WHAT THE TASK ASKS → Below are entries; output exactly the lines from the one with "Request Price Alert" to the one with "Description", both included, and nothing else.

DATA FOR THE TASK →
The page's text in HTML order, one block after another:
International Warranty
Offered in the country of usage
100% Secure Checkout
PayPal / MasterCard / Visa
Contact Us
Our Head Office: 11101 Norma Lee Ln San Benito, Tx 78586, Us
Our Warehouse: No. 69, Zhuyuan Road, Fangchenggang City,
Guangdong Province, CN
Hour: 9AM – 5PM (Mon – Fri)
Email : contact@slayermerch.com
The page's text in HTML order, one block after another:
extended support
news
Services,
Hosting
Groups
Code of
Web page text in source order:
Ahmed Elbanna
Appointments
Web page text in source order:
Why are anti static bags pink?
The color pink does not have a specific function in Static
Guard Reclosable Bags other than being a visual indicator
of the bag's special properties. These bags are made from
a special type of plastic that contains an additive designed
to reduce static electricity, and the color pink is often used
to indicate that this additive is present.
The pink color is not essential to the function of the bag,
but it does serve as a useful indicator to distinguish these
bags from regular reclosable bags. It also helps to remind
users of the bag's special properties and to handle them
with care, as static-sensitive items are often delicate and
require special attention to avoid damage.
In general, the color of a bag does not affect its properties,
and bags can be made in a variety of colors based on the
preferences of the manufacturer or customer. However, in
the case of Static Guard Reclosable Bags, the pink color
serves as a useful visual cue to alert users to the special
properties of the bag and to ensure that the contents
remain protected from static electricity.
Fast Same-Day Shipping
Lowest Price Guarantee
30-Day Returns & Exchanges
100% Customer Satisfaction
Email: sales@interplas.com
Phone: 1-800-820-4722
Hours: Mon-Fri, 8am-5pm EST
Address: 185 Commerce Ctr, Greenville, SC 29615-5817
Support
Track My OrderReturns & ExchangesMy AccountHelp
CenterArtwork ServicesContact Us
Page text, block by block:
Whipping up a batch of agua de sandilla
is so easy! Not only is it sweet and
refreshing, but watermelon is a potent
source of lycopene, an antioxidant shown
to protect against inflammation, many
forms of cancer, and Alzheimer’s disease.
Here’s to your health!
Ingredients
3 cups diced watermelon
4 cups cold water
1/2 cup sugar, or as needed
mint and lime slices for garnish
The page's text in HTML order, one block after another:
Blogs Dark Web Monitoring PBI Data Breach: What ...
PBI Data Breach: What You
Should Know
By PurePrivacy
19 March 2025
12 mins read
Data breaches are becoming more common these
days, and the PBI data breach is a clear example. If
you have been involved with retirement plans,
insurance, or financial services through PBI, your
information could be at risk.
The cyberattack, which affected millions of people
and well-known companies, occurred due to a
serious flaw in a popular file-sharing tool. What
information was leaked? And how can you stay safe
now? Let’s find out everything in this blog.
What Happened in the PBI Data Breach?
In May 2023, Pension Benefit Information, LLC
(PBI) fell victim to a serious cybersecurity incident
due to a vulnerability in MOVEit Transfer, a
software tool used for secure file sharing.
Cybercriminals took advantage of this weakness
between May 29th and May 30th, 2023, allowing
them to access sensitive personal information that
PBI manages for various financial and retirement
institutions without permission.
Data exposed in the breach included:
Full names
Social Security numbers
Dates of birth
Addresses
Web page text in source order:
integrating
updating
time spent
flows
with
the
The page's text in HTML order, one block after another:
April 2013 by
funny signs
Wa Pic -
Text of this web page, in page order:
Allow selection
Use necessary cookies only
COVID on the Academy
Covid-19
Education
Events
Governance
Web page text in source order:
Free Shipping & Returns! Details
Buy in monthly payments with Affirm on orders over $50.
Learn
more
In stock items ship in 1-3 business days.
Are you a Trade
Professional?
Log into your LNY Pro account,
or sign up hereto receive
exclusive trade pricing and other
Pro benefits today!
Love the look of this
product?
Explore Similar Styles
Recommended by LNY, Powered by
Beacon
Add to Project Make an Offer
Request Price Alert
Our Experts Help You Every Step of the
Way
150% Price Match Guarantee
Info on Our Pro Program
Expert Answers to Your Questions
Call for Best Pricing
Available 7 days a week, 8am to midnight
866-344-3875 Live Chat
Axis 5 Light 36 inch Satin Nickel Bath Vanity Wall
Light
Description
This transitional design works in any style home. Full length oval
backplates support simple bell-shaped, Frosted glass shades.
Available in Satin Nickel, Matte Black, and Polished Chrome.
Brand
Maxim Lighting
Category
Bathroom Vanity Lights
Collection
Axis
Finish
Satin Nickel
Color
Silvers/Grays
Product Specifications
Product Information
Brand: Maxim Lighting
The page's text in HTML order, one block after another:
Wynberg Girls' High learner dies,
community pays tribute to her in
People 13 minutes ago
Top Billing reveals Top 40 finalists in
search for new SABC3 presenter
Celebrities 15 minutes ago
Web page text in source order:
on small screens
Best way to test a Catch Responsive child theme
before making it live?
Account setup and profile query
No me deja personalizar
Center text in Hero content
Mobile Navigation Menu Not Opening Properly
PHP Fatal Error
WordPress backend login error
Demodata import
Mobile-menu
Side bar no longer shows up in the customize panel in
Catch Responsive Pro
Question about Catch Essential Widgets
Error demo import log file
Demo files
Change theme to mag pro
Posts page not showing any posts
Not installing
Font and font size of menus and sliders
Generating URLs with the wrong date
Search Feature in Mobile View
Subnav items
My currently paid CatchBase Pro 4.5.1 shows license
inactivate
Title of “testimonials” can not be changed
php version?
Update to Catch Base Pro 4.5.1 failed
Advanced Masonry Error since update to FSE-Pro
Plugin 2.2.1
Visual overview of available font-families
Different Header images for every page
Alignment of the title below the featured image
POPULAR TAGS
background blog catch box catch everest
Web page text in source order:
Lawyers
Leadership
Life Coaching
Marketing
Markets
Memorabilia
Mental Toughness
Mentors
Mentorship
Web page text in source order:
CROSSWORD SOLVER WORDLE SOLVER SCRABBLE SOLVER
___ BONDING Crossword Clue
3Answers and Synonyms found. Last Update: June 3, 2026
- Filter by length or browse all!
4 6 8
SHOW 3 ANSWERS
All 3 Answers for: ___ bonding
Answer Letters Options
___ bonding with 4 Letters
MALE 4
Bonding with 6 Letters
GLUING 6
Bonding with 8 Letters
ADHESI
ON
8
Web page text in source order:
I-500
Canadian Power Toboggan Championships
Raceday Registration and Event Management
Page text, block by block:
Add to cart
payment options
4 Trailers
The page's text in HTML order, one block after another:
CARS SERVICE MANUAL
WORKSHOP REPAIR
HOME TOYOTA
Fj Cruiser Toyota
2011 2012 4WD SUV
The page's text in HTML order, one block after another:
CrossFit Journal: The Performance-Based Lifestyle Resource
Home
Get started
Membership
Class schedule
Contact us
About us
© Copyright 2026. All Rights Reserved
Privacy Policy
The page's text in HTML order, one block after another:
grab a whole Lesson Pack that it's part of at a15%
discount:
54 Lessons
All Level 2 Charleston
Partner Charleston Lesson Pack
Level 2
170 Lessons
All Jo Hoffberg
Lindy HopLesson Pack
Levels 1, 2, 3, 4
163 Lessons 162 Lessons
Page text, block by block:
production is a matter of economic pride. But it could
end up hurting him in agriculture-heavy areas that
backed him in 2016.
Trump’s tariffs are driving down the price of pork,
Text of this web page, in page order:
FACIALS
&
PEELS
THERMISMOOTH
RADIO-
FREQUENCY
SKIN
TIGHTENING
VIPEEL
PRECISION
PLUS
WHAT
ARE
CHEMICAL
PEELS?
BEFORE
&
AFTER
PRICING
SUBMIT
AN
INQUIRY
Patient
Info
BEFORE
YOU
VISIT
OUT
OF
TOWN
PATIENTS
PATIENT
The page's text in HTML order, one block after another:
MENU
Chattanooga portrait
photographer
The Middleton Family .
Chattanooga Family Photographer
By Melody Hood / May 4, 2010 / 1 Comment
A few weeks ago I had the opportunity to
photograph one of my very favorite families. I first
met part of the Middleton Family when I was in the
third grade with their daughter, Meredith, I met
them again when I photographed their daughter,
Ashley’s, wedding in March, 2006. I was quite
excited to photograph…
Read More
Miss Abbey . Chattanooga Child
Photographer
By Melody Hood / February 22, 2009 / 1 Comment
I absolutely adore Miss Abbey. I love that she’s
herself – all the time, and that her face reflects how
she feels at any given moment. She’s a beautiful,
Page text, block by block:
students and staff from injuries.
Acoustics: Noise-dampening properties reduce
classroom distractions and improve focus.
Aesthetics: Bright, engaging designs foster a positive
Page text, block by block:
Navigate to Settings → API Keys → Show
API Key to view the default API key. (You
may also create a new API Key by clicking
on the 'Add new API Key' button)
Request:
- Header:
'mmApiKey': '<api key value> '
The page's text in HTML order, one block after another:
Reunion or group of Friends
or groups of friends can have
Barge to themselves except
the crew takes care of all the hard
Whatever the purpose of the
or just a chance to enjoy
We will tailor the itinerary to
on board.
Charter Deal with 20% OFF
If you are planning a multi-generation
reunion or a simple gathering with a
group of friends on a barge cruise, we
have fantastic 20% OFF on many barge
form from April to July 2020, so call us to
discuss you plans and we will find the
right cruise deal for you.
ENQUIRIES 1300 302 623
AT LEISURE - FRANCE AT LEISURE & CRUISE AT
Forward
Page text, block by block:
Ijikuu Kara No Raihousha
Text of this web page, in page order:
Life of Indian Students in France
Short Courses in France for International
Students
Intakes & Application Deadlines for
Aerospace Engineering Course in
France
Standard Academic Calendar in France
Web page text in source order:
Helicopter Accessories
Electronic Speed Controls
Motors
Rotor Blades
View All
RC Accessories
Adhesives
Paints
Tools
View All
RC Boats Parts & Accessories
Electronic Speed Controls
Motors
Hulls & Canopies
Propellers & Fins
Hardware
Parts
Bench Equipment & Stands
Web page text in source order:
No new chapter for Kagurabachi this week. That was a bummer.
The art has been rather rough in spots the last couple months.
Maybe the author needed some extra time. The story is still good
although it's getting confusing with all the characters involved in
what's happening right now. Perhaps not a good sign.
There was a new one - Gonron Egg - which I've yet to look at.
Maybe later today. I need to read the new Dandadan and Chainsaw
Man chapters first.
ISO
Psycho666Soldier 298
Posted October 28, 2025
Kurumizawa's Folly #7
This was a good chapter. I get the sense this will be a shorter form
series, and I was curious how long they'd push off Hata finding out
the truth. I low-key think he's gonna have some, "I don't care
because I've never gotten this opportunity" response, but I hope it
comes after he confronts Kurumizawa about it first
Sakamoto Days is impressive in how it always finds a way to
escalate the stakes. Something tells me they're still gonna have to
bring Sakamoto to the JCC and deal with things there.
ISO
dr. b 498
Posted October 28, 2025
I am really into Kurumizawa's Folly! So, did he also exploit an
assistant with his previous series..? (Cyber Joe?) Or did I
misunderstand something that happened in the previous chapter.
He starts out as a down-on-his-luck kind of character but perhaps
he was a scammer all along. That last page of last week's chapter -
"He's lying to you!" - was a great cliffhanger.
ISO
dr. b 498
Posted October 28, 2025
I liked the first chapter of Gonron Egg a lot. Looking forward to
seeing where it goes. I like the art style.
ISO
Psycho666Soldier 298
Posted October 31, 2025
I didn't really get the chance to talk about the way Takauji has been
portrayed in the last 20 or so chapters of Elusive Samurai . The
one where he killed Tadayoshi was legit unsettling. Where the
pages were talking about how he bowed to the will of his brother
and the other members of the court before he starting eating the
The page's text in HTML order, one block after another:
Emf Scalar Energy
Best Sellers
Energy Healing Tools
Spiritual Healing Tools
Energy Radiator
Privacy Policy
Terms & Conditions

WRITTEN RESPONSE →
Request Price Alert
Our Experts Help You Every Step of the
Way
150% Price Match Guarantee
Info on Our Pro Program
Expert Answers to Your Questions
Call for Best Pricing
Available 7 days a week, 8am to midnight
866-344-3875 Live Chat
Axis 5 Light 36 inch Satin Nickel Bath Vanity Wall
Light
Description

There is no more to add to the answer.